How many faces does the resulting polyhedron have?

I visualized the solution Nick provided:

(I found it because it had used this arrangement to build boats models with a magnet game)


Recall that the regular tetrahedron is self-dual: it is its own dual polyhedron, thus for a regular tetrahedron of edge length 2, consider its compound with its own dual such that both tetrahedra share the same circumradius. The resulting compound is known as the stella octangula. The intersection of the two tetrahedra (i.e., the region of space common to both) is a regular octahedron of edge length 1, and half of this octahedron as bisected by a plane perpendicular to a fourfold axis, forms the aforementioned square pyramid. This pyramid, upon which a smaller regular tetrahedron of edge length 1 is attached, is the figure of interest. But from this description, it becomes immediately obvious that two of the three faces of the small tetrahedron are coplanar with two of the triangular faces of the square pyramid, thus there are only 5 distinct faces to this polyhedron.

Explanatory figure taken from the MathWorld link above:

enter image description here

Here we see that the coplanarity is evident.

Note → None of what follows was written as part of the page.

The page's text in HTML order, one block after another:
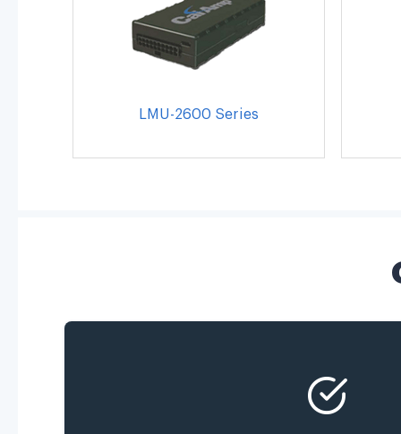
LMU-2600 Series
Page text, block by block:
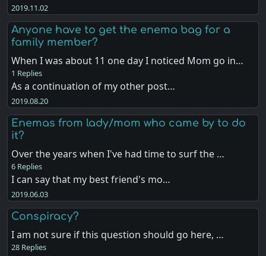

Let $ABCD$ be the base square of the pyramid, $S$ its tip, and $M$ the midpoint of $BS$. The segment $BS$ is a hinge connecting two equilateral triangles; therefore the plane of the triangle $\triangle:=AMC$ intersects $BS$ orthogonally. It follows that the angle $\alpha:=\angle(AMC)$ is the angle between two adjacent walls of the pyramid. Using the cosine theorem one obtains $$\cos\alpha={{3\over4}+{3\over4}-2\over 2\cdot {\sqrt{3}\over2}\cdot{\sqrt{3}\over2}}=-{1\over3}\ .$$ The angle $\beta$ between two faces of the tetrahedron is the angle at the tip of an isosceles triangle with sides ${\sqrt{3}\over2}$, ${\sqrt{3}\over2}$, and $1$; so $$\cos\beta={{3\over4}+{3\over4}-1\over 2\cdot {\sqrt{3}\over2}\cdot{\sqrt{3}\over2}}={1\over3}\ .$$ It follows that $\alpha+\beta=\pi$. Therefore the resulting solid does not have $5+4-2=7$ faces, as expected, but only $5$ of them: the base square and one triangular side wall of the pyramid, two rhombi composed of a side wall of the pyramid and a facet of the tetrahedron, and one facet of the tetrahedron.


One way to think about this problem is as follows:

  1. In your mind, take 2 pyramids, and place them together on a flat surface, square side down, with the edges touching. Note that each of their 2 adjacent sides are parallel to the equivalent sides on the other pyramid, and are in the same plane.

  2. Draw a line between the tips.

  3. Think of the length of that line. It covers half of the square base of each pyramid, thus it is equal to the square base.

  4. The shape formed from this line and the closest side of each pyramid is the tetrahedron described (the other 3 dimensions are defined by the triangular sides of the pyramids, which are also equal to the square base). The two added sides are in the same plane as those of both pyramids, forming a single shape with 6 sides.

  5. Now take off one of the pyramids. It's two sides are now replaced with the 1 side where it was connected to the tetrahedron. Thus, 5 sides.


I believe that it would be the number of faces of the tetrahedron ($4$), plus the number of faces of the pyramid ($5$), minus the two faces that got glued together since they will not be on the outside surface of the resulting polyhedron, so $7$ faces total.